Okay...So lets see how far you can go back in time and show us you and your family with horses...


----------



## topnotchminis (Nov 9, 2008)

Those are great pics!


----------



## Mona (Nov 9, 2008)

Although I was not raised on a farm or in the country (town kid) my first horse experiences came from going to our Uncle's farm every summer. This is the "youngest" picture I have of me on a horse. I was 4 in this photo, and am on a pony at my uncle's farm in Saskatchewan.

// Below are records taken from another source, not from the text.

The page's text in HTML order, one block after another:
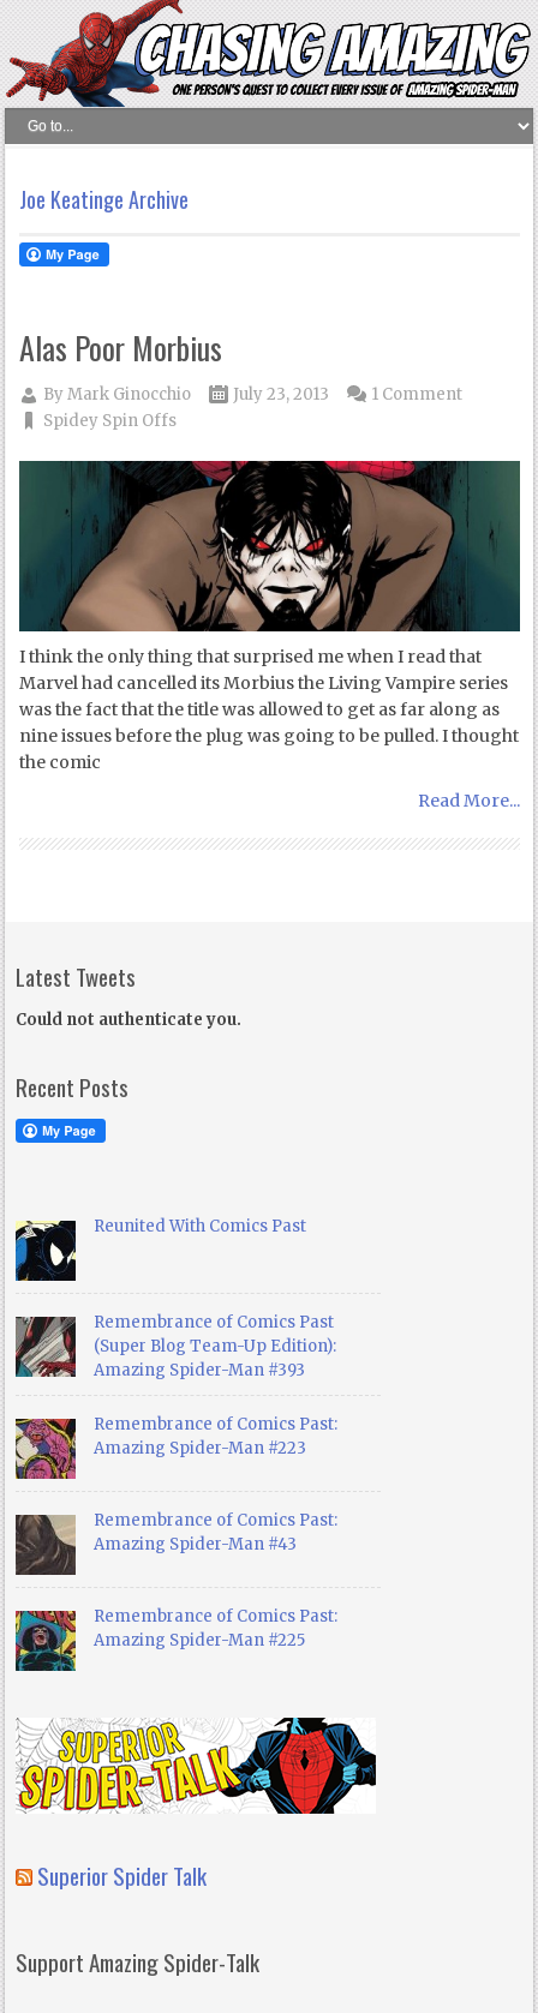
Joe Keatinge Archive
Alas Poor Morbius
ByMark Ginocchio
July 23, 2013
Spidey Spin Offs
1 Comment
I think the only thing that surprised me when I read that
Marvel had cancelled its Morbius the Living Vampire series
was the fact that the title was allowed to get as far along as
nine issues before the plug was going to be pulled. I thought
the comic
Read More...
Latest Tweets
Could not authenticate you.
Recent Posts
Reunited With Comics Past
Remembrance of Comics Past
(Super Blog Team-Up Edition):
Amazing Spider-Man #393
Remembrance of Comics Past:
Amazing Spider-Man #223
Remembrance of Comics Past:
Amazing Spider-Man #43
Remembrance of Comics Past:
Amazing Spider-Man #225
Superior Spider Talk
Support Amazing Spider-Talk

My Mom who is the youngest of 10 kids in her family) were raised in a farm and they used to have to ride ponies to school, and do all the field work with teams. Many great stories there!

Other than that, when I was in the 10-14 age range, I would occassionally go riding friend horses. I never owned my first horse until I wa 30 years old! She was a 17 year 7/8 Arabian mare "Venus".






We had riding horses only a couple of years before getting into the miniatures, and then I sold the biggies.


----------



## Hosscrazy (Nov 9, 2008)

Here is me and my brother when we were kids - I would guess this photos is 1966 or so. For those of you who know the Los Angeles area, this was what was once called "Ponyland" - now it's where the Beverly Center (shopping center) is (right around La Cienega and Melrose area).






Liz R.


----------



## Vertical Limit (Nov 10, 2008)

I have pictures when I was 3 and 4 riding ponies. I just can't find one right now. But I was around 10 or 11 in this photo riding my Three Gaited Saddlebred gelding. Probably around 1960/61. This horse carried me through my 13 and under Equitation days. What a grand old horse he was.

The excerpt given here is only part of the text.